Emma Brunskill earned bachelor’s degrees in Computer Engineering and Physics from the UW before earning a Rhodes Scholarship to Oxford University, where she obtained a master’s degree in neuroscience on her way to earning her Ph.D. from MIT. Brunskill subsequently completed a postdoc at University of California Berkeley before joining the faculty of Carnegie Mellon University.
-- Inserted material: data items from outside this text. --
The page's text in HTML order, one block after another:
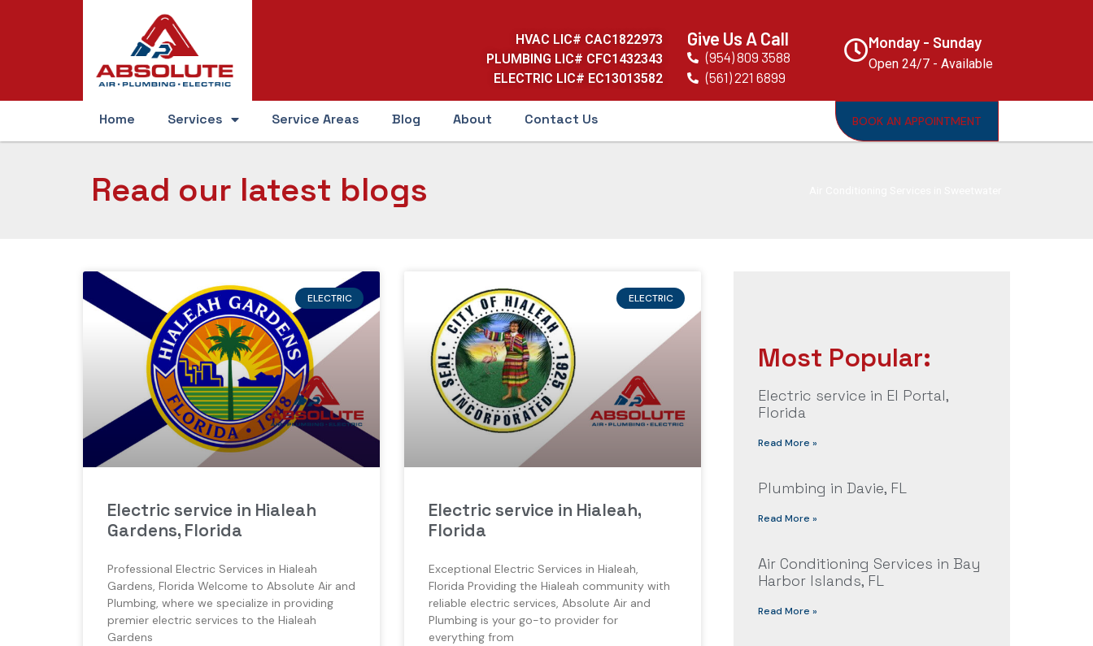
HVAC LIC# CAC1822973
PLUMBING LIC# CFC1432343
ELECTRIC LIC# EC13013582
Give Us A Call
(954) 809 3588
(561) 221 6899
Monday - Sunday
Open 24/7 - Available
Home Services Service Areas Blog About Contact Us BOOK AN APPOINTMENT
Read our latest blogs
ELECTRIC
Electric service in Hialeah
Gardens, Florida
Professional Electric Services in Hialeah
Gardens, Florida Welcome to Absolute Air and
Plumbing, where we specialize in providing
premier electric services to the Hialeah
Gardens
ELECTRIC
Electric service in Hialeah,
Florida
Exceptional Electric Services in Hialeah,
Florida Providing the Hialeah community with
reliable electric services, Absolute Air and
Plumbing is your go-to provider for
everything from
Most Popular:
Electric service in El Portal,
Florida
Read More »
Plumbing in Davie, FL
Read More »
Air Conditioning Services in Bay
Harbor Islands, FL
Read More »

She later moved to Stanford University, where her research focuses on the development of robust artificial intelligence systems for use in health care and education that make good decisions despite being inherently data-limited.

“Emma has already amassed an amazing collection of accomplishments and contributions, and unlike me, has decades of them still ahead of her,” Lazowska said with a smile.

Kirk Glerum (B.S., ‘83)

“Customers hate crashes.” Those words, and what followed them in a two-page memo Kirk Glerum wrote back in 1998, would end up revolutionizing software reliability. Glerum was a member of the Microsoft Office team, which he joined a few years after graduating from the UW with degrees in Computer Science and Mathematics. With web-based communication becoming more common, he envisioned a way to save future customers from the sight of the dreaded dialog box by introducing a crash reporting system to enable the company’s developers to issue fixes. Glerum’s solution was, Lazowska noted, “a game-changer for Microsoft which ultimately became common across the industry.”
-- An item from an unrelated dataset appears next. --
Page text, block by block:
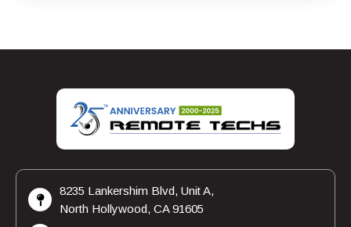
8235 Lankershim Blvd, Unit A,
North Hollywood, CA 91605

Glerum spent 22 years at Microsoft. Now “happily retired,” he and his family have supported his alma mater in multiple ways, including creation of the Glerum Family Endowed Scholarship and Glerum Family Endowed Fellowship to support Allen School undergraduate and graduate students who demonstrate financial need.

Brad Calder (B.S., ‘91)

Brad Calder is another who earned degrees in both Computer Science and Mathematics from the UW, after which he went on to earn his Ph.D. from the University of Colorado at Boulder. From Digital Equipment Corporation’s Western Research Lab, to the University of California San Diego faculty, to Microsoft and, now, Google, “Brad has truly done it all,” observed Lazowska. 

Before leaving academia for industry, Calder graduated 14 Ph.D. students and published over 100 research papers on systems, architecture and compilers. At Microsoft, Calder was a member of the team that founded the company’s Azure cloud project in 2006. Now, at Google, he serves as Vice President and General Manager of Google Cloud Platform and Technical Infrastructure. In this role, he oversees product and engineering for hardware, compute, networking, storage, databases, and data analytics.

Heather Underwood (B.S., ‘09)

Heather Underwood is a prime example of the almost limitless paths open to holders of a computer science degree. Her research has spanned computer science, global health, human-centered design, education and international development. While working on her Ph.D. at CU Boulder advised by fellow Allen School alum John Bennett (Ph.D., ‘88), Underwood developed PartoPen, a digital pen application used to monitor maternal labor and reduce birthing complications in the developing world. After serving on the faculty of CU Boulder and as executive director of Denver BioLabs, she served as a Biodesign Fellow at Stanford University on the way to becoming a full-fledged medical device and health technology entrepreneur.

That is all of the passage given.